(Data to process Opens)
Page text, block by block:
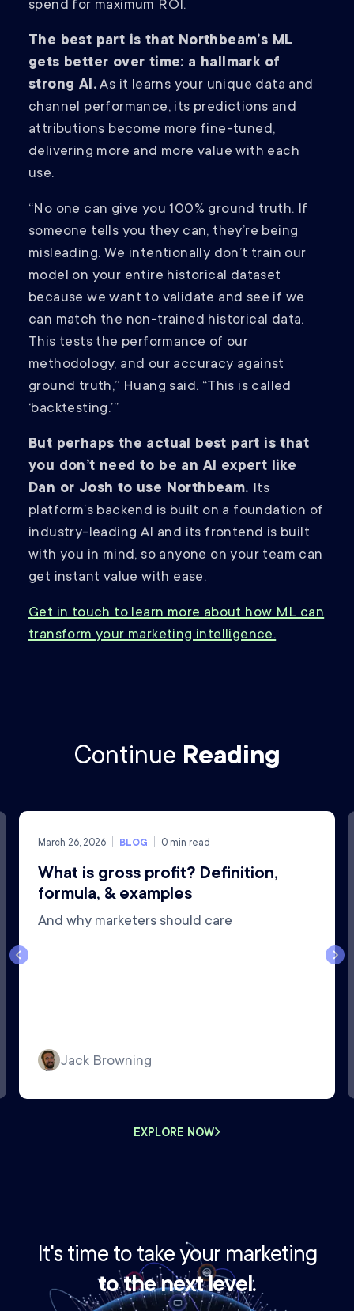
spend for maximum ROI.
The best part is that Northbeam’s ML
gets better over time: a hallmark of
strong AI. As it learns your unique data and
channel performance, its predictions and
attributions become more fine-tuned,
delivering more and more value with each
use.
“No one can give you 100% ground truth. If
someone tells you they can, they’re being
misleading. We intentionally don’t train our
model on your entire historical dataset
because we want to validate and see if we
can match the non-trained historical data.
This tests the performance of our
methodology, and our accuracy against
ground truth,” Huang said. “This is called
‘backtesting.’”
But perhaps the actual best part is that
you don’t need to be an AI expert like
Dan or Josh to use Northbeam. Its
platform’s backend is built on a foundation of
industry-leading AI and its frontend is built
with you in mind, so anyone on your team can
get instant value with ease.
Get in touch to learn more about how ML can
transform your marketing intelligence.
Continue Reading
March 26, 2026 BLOG 0 min read
What is gross profit? Definition,
formula, & examples
And why marketers should care
Jack Browning
EXPLORE NOW
It's time to take your marketing
to the next level.
(Data to process Closes)
# [Exercise aim]
Each line with the string "This" counts once; report how many such lines the material has, as a bare number.

# [Solution to the problem]
2